Eastside

January 28, 2012 7 Min Read

Review by: Fusion3600

Plot: What’s it about?

Antonio (Mario Lopez) has just turned twenty-one, which means he is to be released from prison. After he fell in with some bad elements, Antonio found himself in serious trouble and as such, was forced to leave behind the life he started. So now he returns to the streets as a free man, with no intentions to go back to crime, as he wants to remain on the right side of the law. He seeks to rebuild his life from the ground up and as such, he wants to attain some good friends and keep out of trouble’s path as much as possible. But he soon finds himself around Armando de la Rose (Efrain Figueroa), a local crime boss who wants to give Antonio a job, no strings attached. As time passes, the line between legal and illegal tasks from de la Rose becomes thinner, which makes Antonio nervous and ruins the trust involved. The streets of east Los Angeles are rougher than ever for Antonio, who must survive not only his problems, but also those of the people he associates with, including de la Rosa.

I was not expecting much from Eastside, from premise to the cast to the apparent lack of budget, it all seemed like a recipe for cinematic trash. I’ve now seen the film of course and while it didn’t change my tune that much, Eastside was much better than I had figured. The storyline is rehashed from the start, but the characters are well written and that makes it tolerable, although some new touches would have been welcome. Even with all the cliches however, this one turns out decent enough, kind of like a flick you find on cable and watch through to the end. I don’t know that I’d watch this one often, but I can see myself revisiting Eastside at point, perhaps sooner than later even. Mario Lopez is better than expected, while the supporting cast is also solid, which such names as Mark Espinoza, Richard Lynch, and Elizabeth Bogush on deck. Although Eastside is predictable and not too original, I think it would make a worthwhile rental, to those interested. If you like it a lot however, Artisan has delivered a fine all around disc, so don’t hesitate to pick this one up, it’s well worth the cash involved.
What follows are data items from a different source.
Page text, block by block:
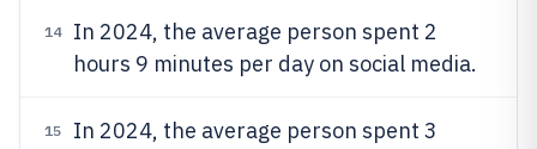
14
In 2024, the average person spent 2
hours 9 minutes per day on social media.
15 In 2024, the average person spent 3
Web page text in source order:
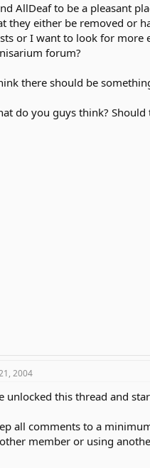
AllDeaf to be a pleasant
they either be removed or
or I want to look for more
forum?
there should be
do you guys think?
2004
unlocked this thread and
all comments to a
member or using
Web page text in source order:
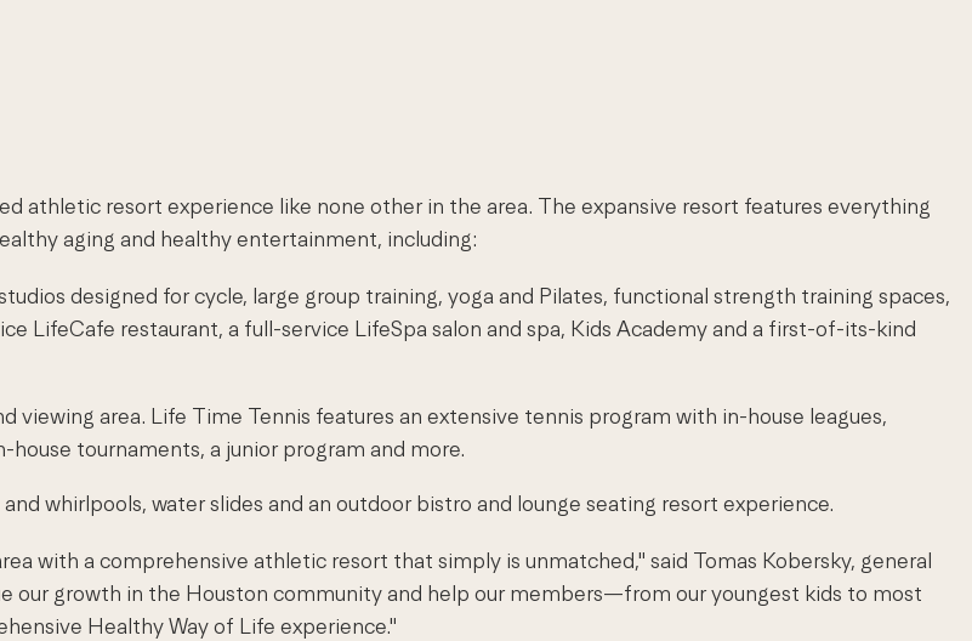
athletic resort experience like none other in the area. The expansive resort features everything
aging and healthy entertainment, including:
designed for cycle, large group training, yoga and Pilates, functional strength training spaces,
LifeCafe restaurant, a full-service LifeSpa salon and spa, Kids Academy and a first-of-its-kind
area. Life Time Tennis features an extensive tennis program with in-house leagues,
house tournaments, a junior program and more.
whirlpools, water slides and an outdoor bistro and lounge seating resort experience.
with a comprehensive athletic resort that simply is unmatched," said Tomas Kobersky, general
our growth in the Houston community and help our members—from our youngest kids to most
Healthy Way of Life experience."

I am pretty sure most of us remember Mario Lopez from his days on Saved By The Bell, but he has done some other projects, including Eastside of course. I’ve never expected much out of former television stars like Lopez, so his work never disappoints and here, he seems better than usual to be sure. I don’t think he deserves a truckload of awards by any means, but Lopez does provide a stable lead here, which the film needs in desperate ways. So don’t expect a breakthrough performance here, but I do think Lopez is able to offer the kind of central turn Eastside needed to survive. In addition to his work on television’s Pacific Blue, Lopez can also be seen in such films as Colors, Depraved, A Crack In The Floor, and Fever Lake. The cast of Eastside also includes Efrain Figueroa (Desperate Measures, Star Maps), Elizabeth Bogush (Tv’s Titans), Gulshan Grover (The Second Jungle Book, Monsoon), Richard Lynch (Invasion USA, Scanner Cop), and Mark Espinoza (Terror in the Shadows, Bondoogle).

Video: How does it look?

Eastside is presented in a 1.85:1 anamorphic widescreen transfer. Given the low budget nature of this movie, I am very surprised with how well this visual presentation has turned out. The image looks very clean and sharp at all times, very minimal complaints to be made with this one, very impressive indeed. The colors have a natural gloss to them, but become vivid at times and flesh tones always seem normal, no discoloration at all. I saw no errors with contrast either, as detail remains strong throughout and black levels are well defined also. A few small issues surface here, but nothing serious and as such, I am giving this one very high marks.

Audio: How does it sound?

The included Dolby Digital 5.1 track is good, but lacks the depth and dynamics we usually expect from these surround options. A few scenes have some surround punch, but for the most part, the audio remains within the front channels here. But this is how it should be and instead of forcing surround use, this mix allows for a natural sound, which is always welcome indeed. So some surround presence is found here, especially from the musical soundtrack, but expect a low key, more conservative experience. This disc also includes a 2.0 surround track, in case that better suits your home theater needs.

Supplements: What are the extras?

This disc includes some talent files and the film’s trailer, but also has an audio commentary on deck, very cool indeed. On board here is director Lorena David, as well as Mario Lopez and producer Mark Roberts, who provide an interesting overall session. The three discuss their experiences within the production, as well as the various hurdles they faced, in terms of finance and creative means. If you liked the movie, then I recommend you give this track a spin, it’s well worth the time.